Preferably, Step 3: the sound emission signal characteristic ginseng of different faults state can be distinguished in step 4 and step 5 Number be according to the feature extraction of different sound emission driving sources come out, can be carried out by diesel engine fault simulation test verifying and Calibration.
Preferably, in step 5 and step 6, the relationship of each characteristic parameter changing rule and different faults degree can lead to Fault simulating test is crossed, is quantified according to the variation of indicated work, or quantified by data trend analysis.
Preferably, the burning chamber of diesel engine component most common failure includes that injection pressure reduces, single cylinder catches fire, spray orifice blocks up Plug, needle-valve abrasion, exhaust valve gas leakage and piston ring scuffing.
Compared with prior art, the beneficial effects of the present invention are:
(1) present invention is achieved that the prison of a variety of main components in diesel combustion room merely with two acoustic emission sensors Diagnosis is surveyed, each acoustic emission sensor signal message is taken full advantage of.
(2) combustion chamber components multiple faults monitoring, diagnosing is carried out the invention proposes the characteristic parameter using characterization different faults Method.

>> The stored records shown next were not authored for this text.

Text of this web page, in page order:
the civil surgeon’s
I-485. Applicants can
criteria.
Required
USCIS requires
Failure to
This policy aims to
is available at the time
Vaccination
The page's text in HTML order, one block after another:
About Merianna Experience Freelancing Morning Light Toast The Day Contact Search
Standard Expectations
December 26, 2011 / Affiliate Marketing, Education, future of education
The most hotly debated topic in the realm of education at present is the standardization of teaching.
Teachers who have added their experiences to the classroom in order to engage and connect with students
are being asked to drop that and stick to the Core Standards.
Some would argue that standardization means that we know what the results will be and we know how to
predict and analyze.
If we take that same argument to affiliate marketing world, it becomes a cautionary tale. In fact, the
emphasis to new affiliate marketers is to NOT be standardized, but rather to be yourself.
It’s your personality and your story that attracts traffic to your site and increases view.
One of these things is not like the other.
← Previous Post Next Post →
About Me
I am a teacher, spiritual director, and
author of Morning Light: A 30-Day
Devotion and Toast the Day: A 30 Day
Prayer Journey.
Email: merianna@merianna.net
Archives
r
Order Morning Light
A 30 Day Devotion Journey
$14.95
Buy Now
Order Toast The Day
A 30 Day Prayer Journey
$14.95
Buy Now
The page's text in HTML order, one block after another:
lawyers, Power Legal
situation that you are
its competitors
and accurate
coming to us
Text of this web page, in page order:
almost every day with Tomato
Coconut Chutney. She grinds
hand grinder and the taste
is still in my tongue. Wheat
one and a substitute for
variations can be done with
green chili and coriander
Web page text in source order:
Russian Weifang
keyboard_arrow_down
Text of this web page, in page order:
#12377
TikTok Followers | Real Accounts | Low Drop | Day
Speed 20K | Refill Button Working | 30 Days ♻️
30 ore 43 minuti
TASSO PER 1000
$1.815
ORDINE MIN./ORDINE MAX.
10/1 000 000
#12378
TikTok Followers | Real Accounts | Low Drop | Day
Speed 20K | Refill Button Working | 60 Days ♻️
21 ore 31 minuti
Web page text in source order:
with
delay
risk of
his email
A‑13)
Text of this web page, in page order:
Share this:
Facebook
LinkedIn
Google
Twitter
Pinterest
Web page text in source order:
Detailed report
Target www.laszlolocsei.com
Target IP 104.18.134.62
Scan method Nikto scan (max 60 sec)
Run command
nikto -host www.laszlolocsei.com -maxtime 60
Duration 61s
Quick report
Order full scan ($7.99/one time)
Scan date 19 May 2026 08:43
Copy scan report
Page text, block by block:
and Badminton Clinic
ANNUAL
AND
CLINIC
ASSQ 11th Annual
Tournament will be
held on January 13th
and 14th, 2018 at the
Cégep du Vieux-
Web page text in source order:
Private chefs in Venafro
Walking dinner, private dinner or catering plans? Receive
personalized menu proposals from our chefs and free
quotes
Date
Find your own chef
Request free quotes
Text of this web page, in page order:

(3) present invention has extensive use space, applicable band model on the monitoring, diagnosing of burning chamber of diesel engine component Width is enclosed, signal-to-noise ratio is high, can effectively reduce destruction of the sensor installation to diesel engine.
(4) present invention monitoring is comprehensive and high-efficient, easy to accomplish, monitoring, diagnosing, realization in burning chamber of diesel engine component There is broad prospect of application on the comprehensive diagnos of marine engine.
Detailed description of the invention
Fig. 1 is a kind of Marine Medium-speed Diesel Engine combustion chamber components most common failure on-line monitoring and diagnosis side provided by the present invention The flow chart of method.In Fig. 1, Ews、Ecm、PL、Ri、PeAnd PrRespectively injection pressure reduces, single cylinder catches fire, fuel injector spray orifice blocks, The characteristic parameter of needle-valve abrasion, exhaust valve gas leakage and piston ring scuffing failure, Rb、RS、RaAnd RoRespectively represent diesel engine difference The characteristic parameter of combustion phases strength information, Ews0、Ecm0、PL0、Ri0、Pe0And Pr0The respectively normal value of character pair parameter, i.e., For the foundation of diesel engine state judgement.
Fig. 2 is diesel engine cylinder cover sensor mounting location PcSchematic diagram.
Fig. 3 is acoustic emission sensor schematic view of the mounting position.P in figurecFor diesel engine cylinder cover acoustic emission sensor installation position It sets, PbSide body outer sensors installation site is tapped for diesel oil owner.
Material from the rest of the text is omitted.